§ THE RECORDS:
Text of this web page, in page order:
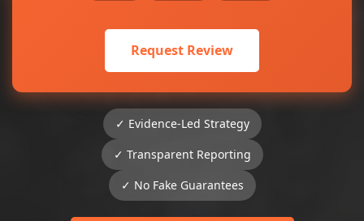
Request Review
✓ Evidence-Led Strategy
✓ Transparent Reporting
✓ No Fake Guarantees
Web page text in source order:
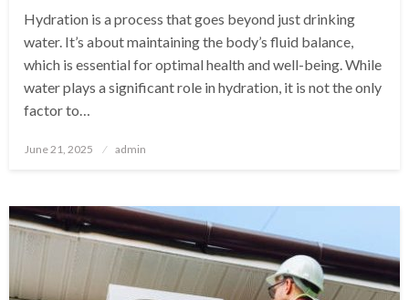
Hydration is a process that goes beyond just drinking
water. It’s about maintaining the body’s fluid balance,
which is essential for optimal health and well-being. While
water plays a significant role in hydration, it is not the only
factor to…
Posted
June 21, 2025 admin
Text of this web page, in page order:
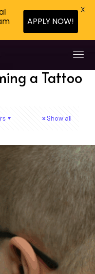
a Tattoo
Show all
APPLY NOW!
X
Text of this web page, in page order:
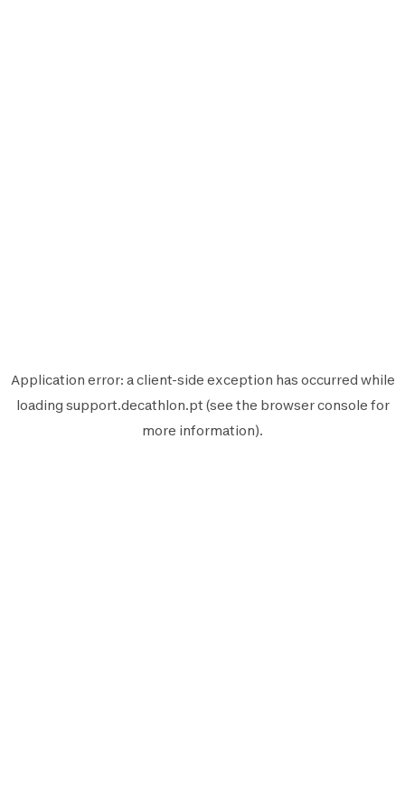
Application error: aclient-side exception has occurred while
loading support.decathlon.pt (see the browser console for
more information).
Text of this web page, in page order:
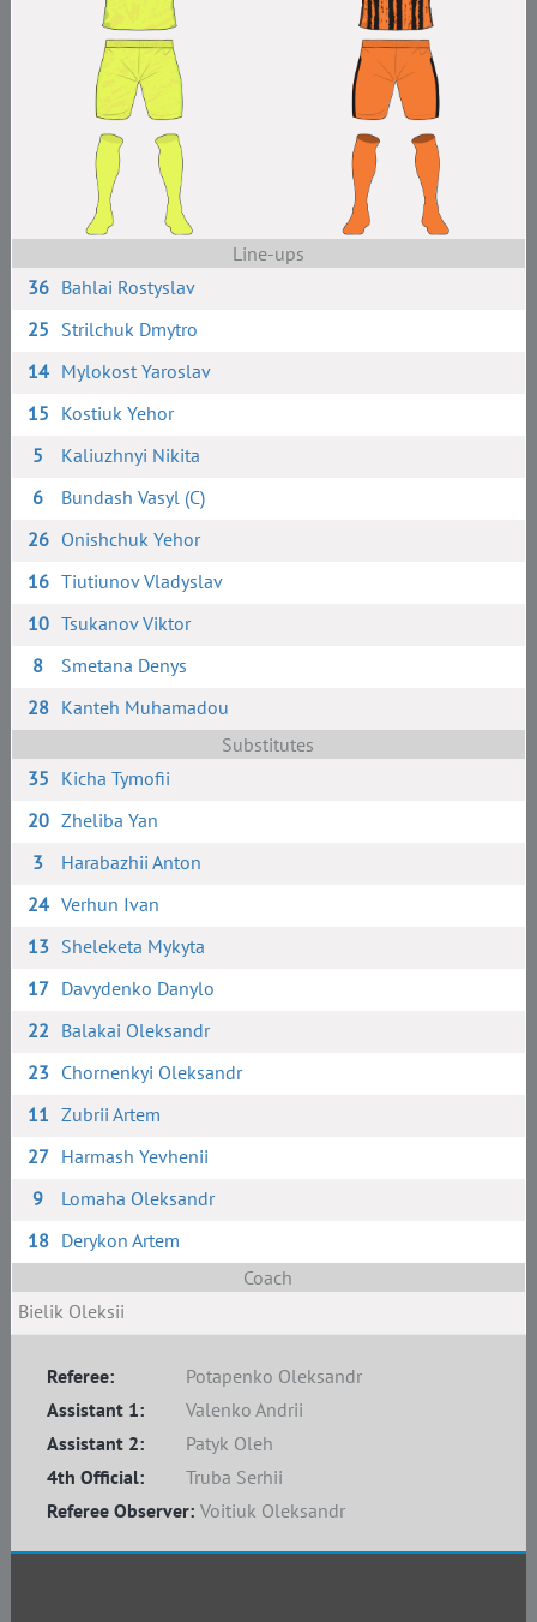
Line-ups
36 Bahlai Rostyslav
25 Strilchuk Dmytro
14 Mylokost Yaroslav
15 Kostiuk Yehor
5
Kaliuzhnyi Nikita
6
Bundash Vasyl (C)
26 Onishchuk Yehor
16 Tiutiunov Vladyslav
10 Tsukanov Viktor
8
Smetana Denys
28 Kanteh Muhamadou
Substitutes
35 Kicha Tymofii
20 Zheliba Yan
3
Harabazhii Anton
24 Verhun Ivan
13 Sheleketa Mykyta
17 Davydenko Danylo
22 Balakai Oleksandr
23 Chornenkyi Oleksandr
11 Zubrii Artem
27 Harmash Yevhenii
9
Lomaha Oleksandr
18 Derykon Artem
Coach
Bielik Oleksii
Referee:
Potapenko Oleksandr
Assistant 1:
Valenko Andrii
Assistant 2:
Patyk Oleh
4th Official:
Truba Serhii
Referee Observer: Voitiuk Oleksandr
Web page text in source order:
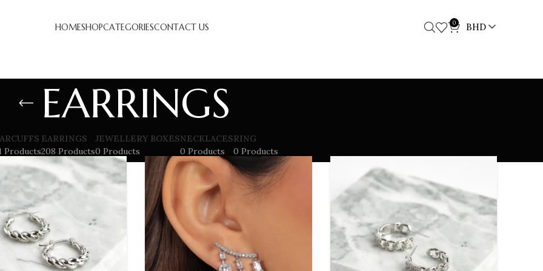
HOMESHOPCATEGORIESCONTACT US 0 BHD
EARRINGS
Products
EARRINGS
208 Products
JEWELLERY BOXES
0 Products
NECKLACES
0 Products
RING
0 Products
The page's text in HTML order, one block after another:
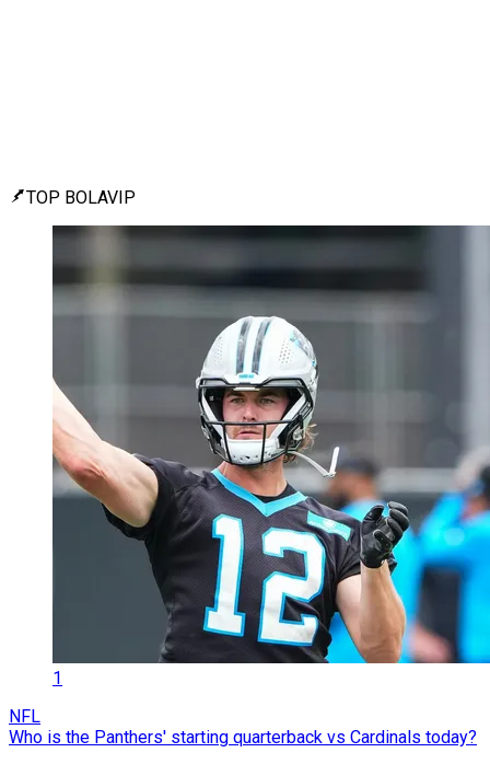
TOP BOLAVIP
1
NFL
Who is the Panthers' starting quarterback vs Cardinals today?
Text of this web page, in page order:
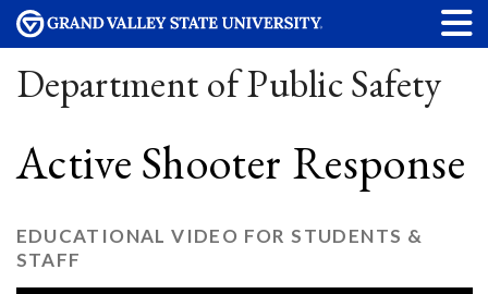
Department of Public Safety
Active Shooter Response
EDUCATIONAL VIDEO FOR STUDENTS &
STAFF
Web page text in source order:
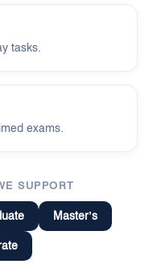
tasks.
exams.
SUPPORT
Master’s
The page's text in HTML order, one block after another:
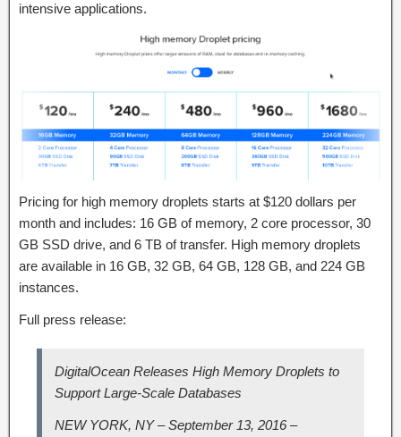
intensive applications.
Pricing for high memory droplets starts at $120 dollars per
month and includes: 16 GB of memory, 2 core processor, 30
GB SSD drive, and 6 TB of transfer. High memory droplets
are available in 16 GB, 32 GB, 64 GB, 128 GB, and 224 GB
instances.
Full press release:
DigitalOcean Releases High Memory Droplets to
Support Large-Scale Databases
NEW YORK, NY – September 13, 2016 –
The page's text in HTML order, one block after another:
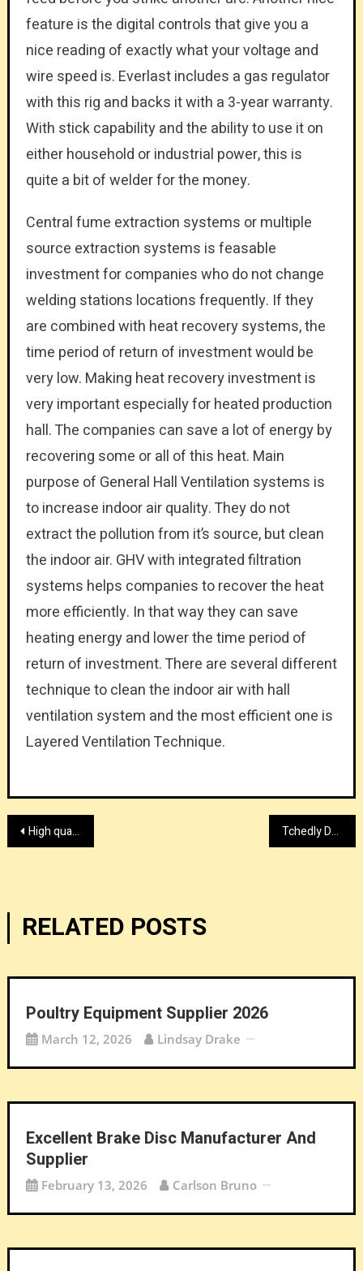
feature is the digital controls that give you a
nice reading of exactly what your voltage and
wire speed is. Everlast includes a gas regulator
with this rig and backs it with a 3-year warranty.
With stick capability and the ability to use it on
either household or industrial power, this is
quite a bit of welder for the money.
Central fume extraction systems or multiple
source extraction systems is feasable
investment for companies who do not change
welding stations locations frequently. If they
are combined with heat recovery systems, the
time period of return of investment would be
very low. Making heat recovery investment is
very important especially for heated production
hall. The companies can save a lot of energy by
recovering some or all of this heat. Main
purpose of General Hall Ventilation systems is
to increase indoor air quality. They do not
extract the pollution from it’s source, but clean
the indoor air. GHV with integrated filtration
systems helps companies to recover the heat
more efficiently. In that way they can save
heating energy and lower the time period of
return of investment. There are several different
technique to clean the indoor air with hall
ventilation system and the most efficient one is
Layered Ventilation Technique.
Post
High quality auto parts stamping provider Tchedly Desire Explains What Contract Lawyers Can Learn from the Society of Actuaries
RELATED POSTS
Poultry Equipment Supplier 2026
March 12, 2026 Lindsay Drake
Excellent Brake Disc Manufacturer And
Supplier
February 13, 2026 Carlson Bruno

---

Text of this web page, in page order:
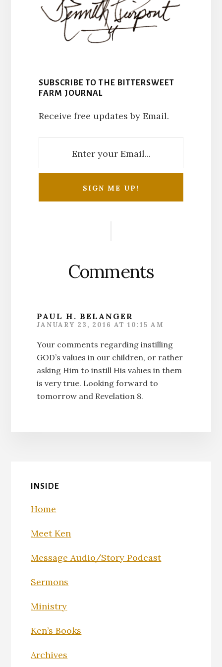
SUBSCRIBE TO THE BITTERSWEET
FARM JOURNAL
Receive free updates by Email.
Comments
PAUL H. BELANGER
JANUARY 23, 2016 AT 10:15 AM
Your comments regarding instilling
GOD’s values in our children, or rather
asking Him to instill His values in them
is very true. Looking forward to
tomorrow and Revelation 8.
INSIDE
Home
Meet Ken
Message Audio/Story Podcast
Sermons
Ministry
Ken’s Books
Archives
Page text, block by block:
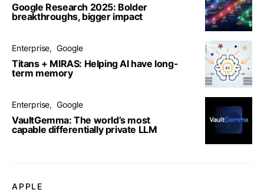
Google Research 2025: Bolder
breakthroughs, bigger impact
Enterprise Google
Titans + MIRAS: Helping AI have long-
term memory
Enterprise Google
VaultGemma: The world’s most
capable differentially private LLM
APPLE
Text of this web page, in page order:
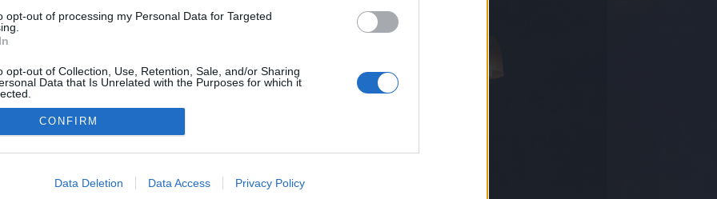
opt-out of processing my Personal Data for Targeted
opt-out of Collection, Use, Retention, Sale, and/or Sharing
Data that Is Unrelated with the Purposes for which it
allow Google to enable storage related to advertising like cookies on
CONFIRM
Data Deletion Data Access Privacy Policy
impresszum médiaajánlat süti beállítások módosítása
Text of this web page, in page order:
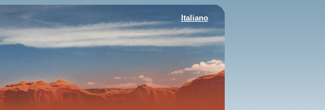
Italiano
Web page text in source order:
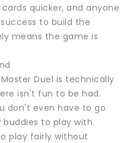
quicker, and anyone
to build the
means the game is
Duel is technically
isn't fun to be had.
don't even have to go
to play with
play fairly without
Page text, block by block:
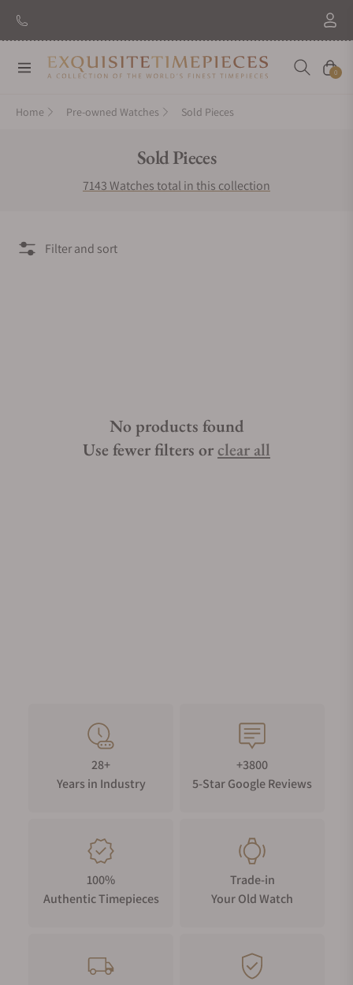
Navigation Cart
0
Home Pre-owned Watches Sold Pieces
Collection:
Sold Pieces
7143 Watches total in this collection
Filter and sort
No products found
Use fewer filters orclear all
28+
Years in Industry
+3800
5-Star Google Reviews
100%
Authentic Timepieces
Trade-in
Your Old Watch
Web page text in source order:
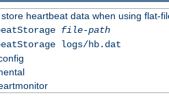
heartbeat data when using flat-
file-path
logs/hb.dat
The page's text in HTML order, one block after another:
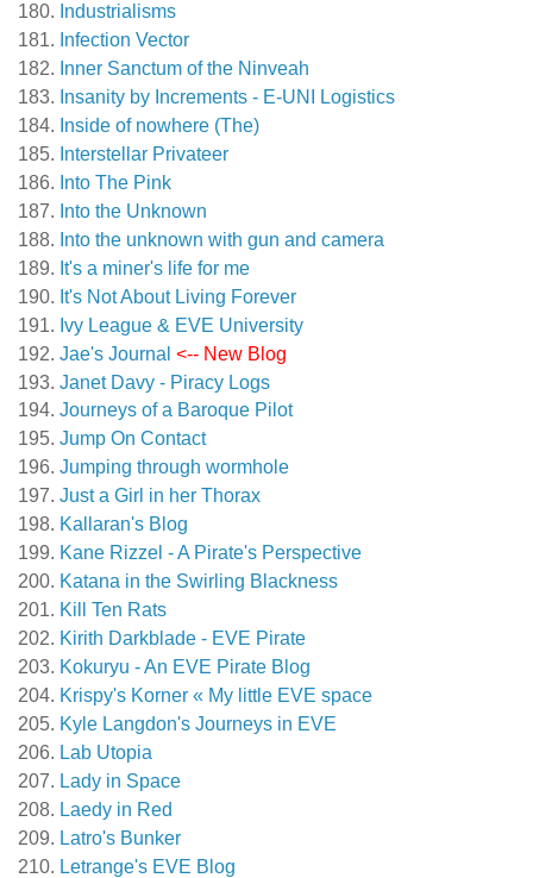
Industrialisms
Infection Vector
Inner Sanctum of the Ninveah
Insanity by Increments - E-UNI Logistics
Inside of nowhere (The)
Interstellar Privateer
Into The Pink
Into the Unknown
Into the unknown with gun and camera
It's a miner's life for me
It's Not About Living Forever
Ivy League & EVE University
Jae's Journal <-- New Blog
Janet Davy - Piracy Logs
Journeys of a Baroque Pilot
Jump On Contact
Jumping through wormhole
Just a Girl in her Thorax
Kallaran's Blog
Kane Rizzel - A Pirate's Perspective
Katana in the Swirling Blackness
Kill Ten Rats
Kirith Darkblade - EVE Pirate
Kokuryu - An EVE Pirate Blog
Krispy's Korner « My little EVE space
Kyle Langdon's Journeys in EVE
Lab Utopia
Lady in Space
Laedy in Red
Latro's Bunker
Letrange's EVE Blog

§ YOUR OBJECTIVE:
Print everything from the line with "to build the" down to the line with "Jae's Journal <-- New Blog" in the entries above, both lines included and nothing more, without the pictures.

§ SOLUTION TO THIS PROBLEM:
to build the
means the game is
Duel is technically
isn't fun to be had.
don't even have to go
to play with
play fairly without
Page text, block by block:
Navigation Cart
0
Home Pre-owned Watches Sold Pieces
Collection:
Sold Pieces
7143 Watches total in this collection
Filter and sort
No products found
Use fewer filters orclear all
28+
Years in Industry
+3800
5-Star Google Reviews
100%
Authentic Timepieces
Trade-in
Your Old Watch
Web page text in source order:
heartbeat data when using flat-
file-path
logs/hb.dat
The page's text in HTML order, one block after another:
Industrialisms
Infection Vector
Inner Sanctum of the Ninveah
Insanity by Increments - E-UNI Logistics
Inside of nowhere (The)
Interstellar Privateer
Into The Pink
Into the Unknown
Into the unknown with gun and camera
It's a miner's life for me
It's Not About Living Forever
Ivy League & EVE University
Jae's Journal <-- New Blog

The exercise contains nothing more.